Do you think these two variables measure the same thing?
Run two models - Include your three variables in both models, after any transformations.
m <- lm( mhv.00 ~ pov.rate + p.unemp + p.black, data=reg.data )
stargazer( m,
type=s.type, digits=2,
omit.stat = c("rsq","f") )| Dependent variable: | |
| mhv.00 | |
| pov.rate | -111,918.80*** |
| (2,221.73) | |
| p.unemp | -27,355.51*** |
| (2,952.68) | |
| p.black | -28,164.69*** |
| (1,067.82) | |
| Constant | 341,723.50*** |
| (1,685.99) | |
| Observations | 59,356 |
| Adjusted R2 | 0.16 |
| Residual Std. Error | 123,963.90 (df = 59352) |
| Note: | p<0.1; p<0.05; p<0.01 |
m <- lm( mhv.growth ~ pov.rate + p.unemp + p.black, data=reg.data )
stargazer( m,
type=s.type, digits=2,
omit.stat = c("rsq","f") )| Dependent variable: | |
| mhv.growth | |
| pov.rate | 9.70*** |
| (0.63) | |
| p.unemp | 6.08*** |
| (0.84) | |
| p.black | -0.07 |
| (0.30) | |
| Constant | 15.24*** |
| (0.48) | |
| Observations | 58,791 |
| Adjusted R2 | 0.02 |
| Residual Std. Error | 34.87 (df = 58787) |
| Note: | p<0.1; p<0.05; p<0.01 |
What are the results?
Did any of the variables predict changes to home value in a meaningful way (relationship is statistically significant)?
Which variable had the largest impact?
Did the results match your predictions?
In a short paragraph explain your findings to a general audience.
ANSWER: All three variables have an impact on home value (model A). However, only poverty rate and unemployment rate have a statistically significant impact on CHANGE in home value (model B). Poverty rate has the greatest impact on home value and the greatest impact on change in home value.
Calculate the effect size associated with each variable.
Report the relative importance of each factor in predicting the outcome.
You can calculate effect size as follows:
y <- mhv.growth
m <- lm( y ~ p.black, data=reg.data )
x.75 <- quantile( reg.data$p.black, p=0.75, na.rm = T )
x.25 <- quantile( reg.data$p.black, p=0.25, na.rm = T )
beta.x <- m$coefficients[2] # position of x in the model
effect.size.x <- ( x.75 - x.25 ) * beta.x
effect.size.x## 75%
## 3.375457
m <- lm( y ~ pov.rate, data=reg.data )
x.75 <- quantile( reg.data$pov.rate, p=0.75, na.rm = T )
x.25 <- quantile( reg.data$pov.rate, p=0.25, na.rm = T )
beta.x <- m$coefficients[2] # position of x in the model
effect.size.x <- ( x.75 - x.25 ) * beta.x
effect.size.x## 75%
## 6.587377
m <- lm( y ~ p.unemp, data=reg.data )
x.75 <- quantile( reg.data$p.unemp, p=0.75, na.rm = T )
x.25 <- quantile( reg.data$p.unemp, p=0.25, na.rm = T )
beta.x <- m$coefficients[2] # position of x in the model
effect.size.x <- ( x.75 - x.25 ) * beta.x
effect.size.x## 75%
## 5.23063
Coefficient sizes are often misleading because a one-unit change of X1 might be very different from a one-unit change in X2. For example if X1 is a proportion and X2 is measured in millions of dollars, then a one-unit change in X1 is the entire range of X1, whereas a one-unit change in X2 would represent a trivial amount.
As a result, B1 (the coefficient associated with X1) would be relatively large and B2 (the coefficient associated with X2) would be relatively small.
In order to compare the effects of X1 and X2 on the outcome we need to translate the results into a standardized format.

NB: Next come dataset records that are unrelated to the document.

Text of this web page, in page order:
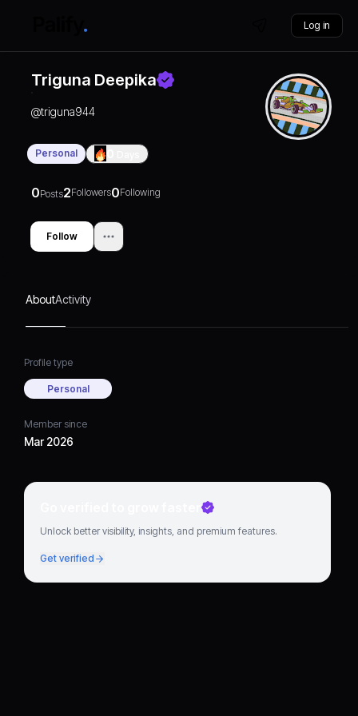
Log in
Triguna Deepika
@triguna944
Personal
0Posts2Followers0Following
Follow
AboutActivity
Profile type
Personal
Member since
Mar 2026
Go verified to grow faster
Unlock better visibility, insights, and premium features.
Get verified
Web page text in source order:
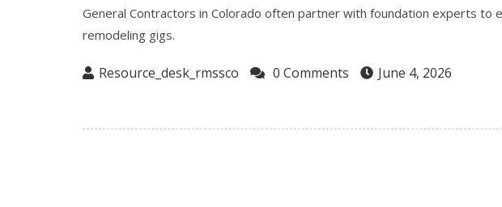
General Contractors in Colorado often partner with foundation experts to
remodeling gigs.
Resource_desk_rmssco 0 Comments June 4, 2026
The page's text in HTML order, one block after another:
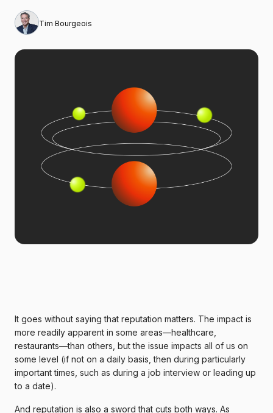
Tim Bourgeois
It goes without saying that reputation matters. The impact is
more readily apparent in some areas—healthcare,
restaurants—than others, but the issue impacts all of us on
some level (if not on a daily basis, then during particularly
important times, such as during a job interview or leading up
to a date).
And reputation is also a sword that cuts both ways. As
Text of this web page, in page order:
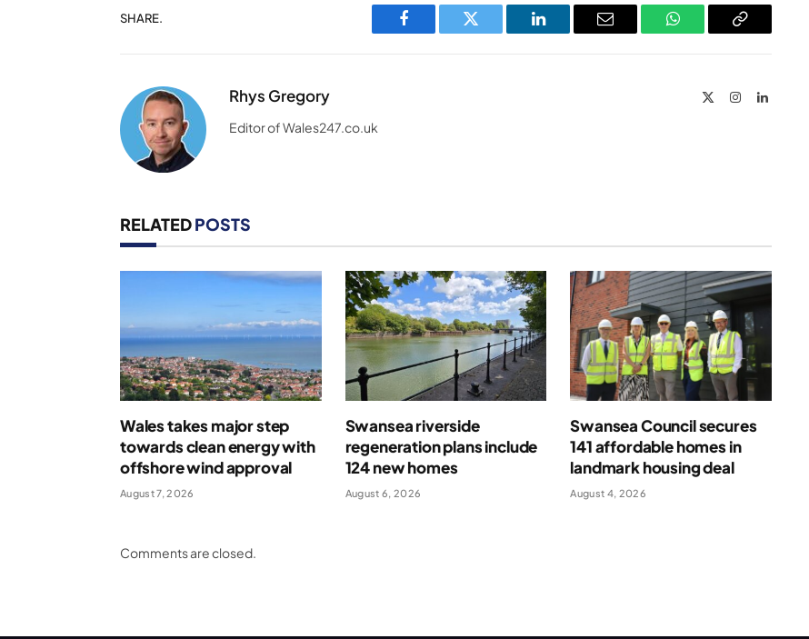
SHARE.
Facebook Twitter LinkedIn Email WhatsAppCopy
Rhys Gregory InstagramLinkedIn
Editor of Wales247.co.uk
RELATEDPOSTS
Wales takes major step
towards clean energy with
offshore wind approval
August 7, 2026
Swansea riverside
regeneration plans include
124 new homes
August 6, 2026
Swansea Council secures
141 affordable homes in
landmark housing deal
August 4, 2026
Comments are closed.
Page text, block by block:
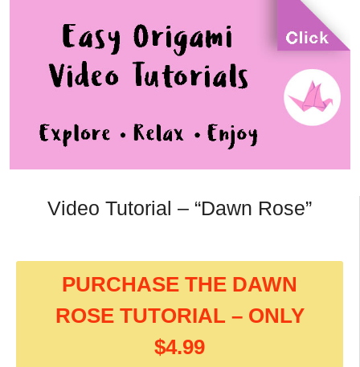
Video Tutorial – “Dawn Rose”
PURCHASE THE DAWN
ROSE TUTORIAL – ONLY
$4.99
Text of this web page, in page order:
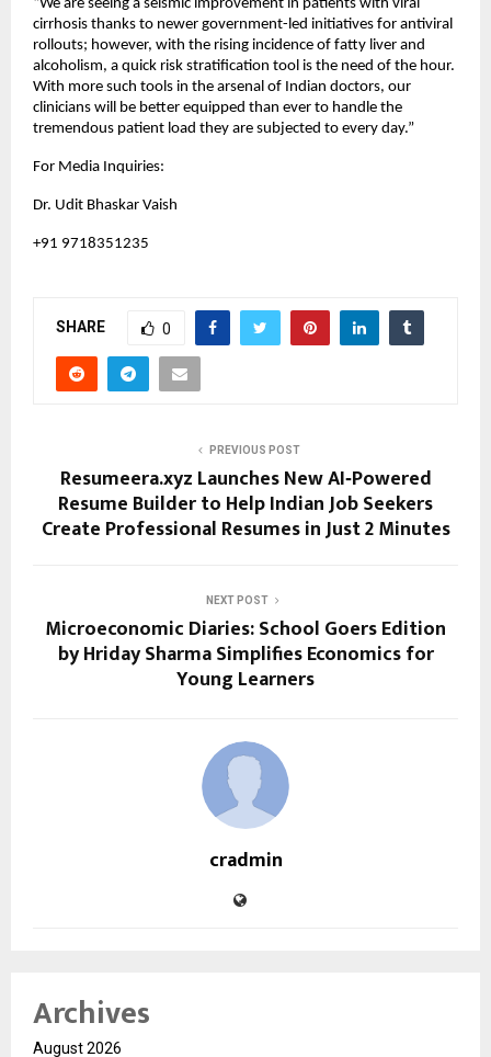
“We are seeing a seismic improvement in patients with viral
cirrhosis thanks to newer government-led initiatives for antiviral
rollouts; however, with the rising incidence of fatty liver and
alcoholism, a quick risk stratification tool is the need of the hour.
With more such tools in the arsenal of Indian doctors, our
clinicians will be better equipped than ever to handle the
tremendous patient load they are subjected to every day.”
For Media Inquiries:
Dr. Udit Bhaskar Vaish
+91 9718351235
SHARE 0
PREVIOUS POST
Resumeera.xyz Launches New AI‑Powered
Resume Builder to Help Indian Job Seekers
Create Professional Resumes in Just 2 Minutes
NEXT POST
Microeconomic Diaries: School Goers Edition
by Hriday Sharma Simplifies Economics for
Young Learners
cradmin
Archives
August 2026
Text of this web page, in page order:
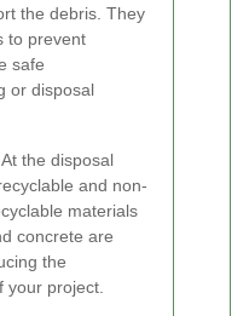
the debris. They
to prevent
safe
or disposal
At the disposal
and non-
materials
concrete are
the
your project.
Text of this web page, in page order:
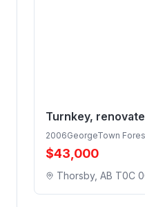
Turnkey,
2006GeorgeTown
$43,000
Thorsby, AB T0C
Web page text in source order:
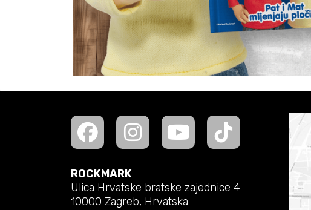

Instead of using the arbitary one-unit scale, we ask how much does the outcome change when we observe at a large change in each IV.
In this case we are using an increase in each X from it’s 25th to 75th percentile to represent a large change.
Since the range of 25th to 75th percentiles are consistent across all IVs we can now compare their effect sizes since they are all in comparable scales.
INTERPRETATION OF B: A one-unit change in X results in a B change in Y. INTERPRETATION OF EFFECT SIZE: A large change in X results in an effect size change in Y. Where large is consistently operationalized as X.75 - X.25 for each variable.
It is really important to note that when trying to establish the relative importance of variables the B coefficients in a regression are NOT comparable. Effect sizes associated with each X are comparable.